The gang-up on Warren wasn’t entirely a product of all of the second-tier candidates looking at the polls and knowing whose lead they had to claw back. That may have been a catalyst, but the frustration many candidates have with Warren is real, and sometimes personal, and they seemed eager to vent. Some candidates feel Warren gets it too easy in the press, and that her famous Plans aren’t the only plans. She is not the most popular member of the Senate Democratic caucus, either, for the purity of her politics and the indirect—and occasionally direct—judgment she passes on her colleagues, calling them timid and compromised. Amy Klobuchar voiced some of that frustration on Tuesday night. “You know, I think simply because you have different ideas doesn't mean you're fighting for regular people,” Klobuchar said in a discussion about Warren’s wealth tax proposal, telling her at another point that “your idea is not the only idea.” She was speaking for more than one Democratic senator with those lines.
7. Cory BookerWhy … so … HAPPY?
Tuesday was the New Jersey senator’s fourth straight error-free, all-around strong debate performance, but the first that has nauseated the Surge.
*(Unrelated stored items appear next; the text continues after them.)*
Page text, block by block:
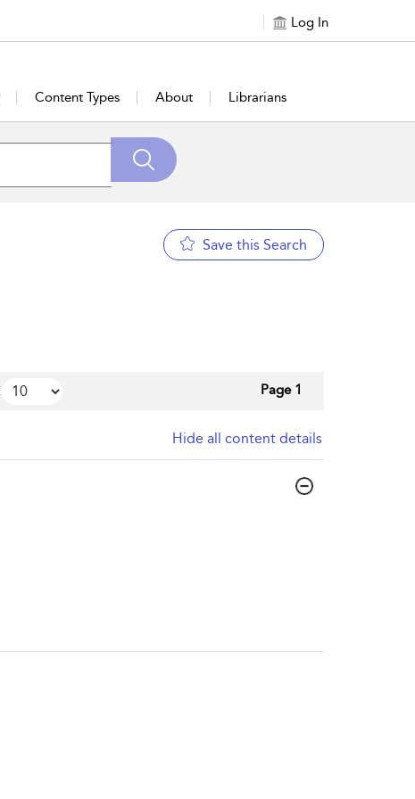
Log In
Content Types About Librarians
Save this Search
Page 1
Hide all content details

The problem is that the first three iterations of his happy happy HAPPY warrior schtick didn’t move him in the polls whatsoever, and he made no adjustment in the fourth. And if he did make an adjustment, it was to stay above the fray and refrain from criticism of his rivals more than ever before, on a night when all the other low-polling candidates trying to save their campaigns felt the need to take on some risks. The Surge has stuck its neck out for Booker in the past, noting the upside potential he has as a well-known, widely acceptable alternative to the first-tier candidates. But his inability to adjust suggests that he’s fine serving as a well-known, widely acceptable vice president to the first-tier candidates.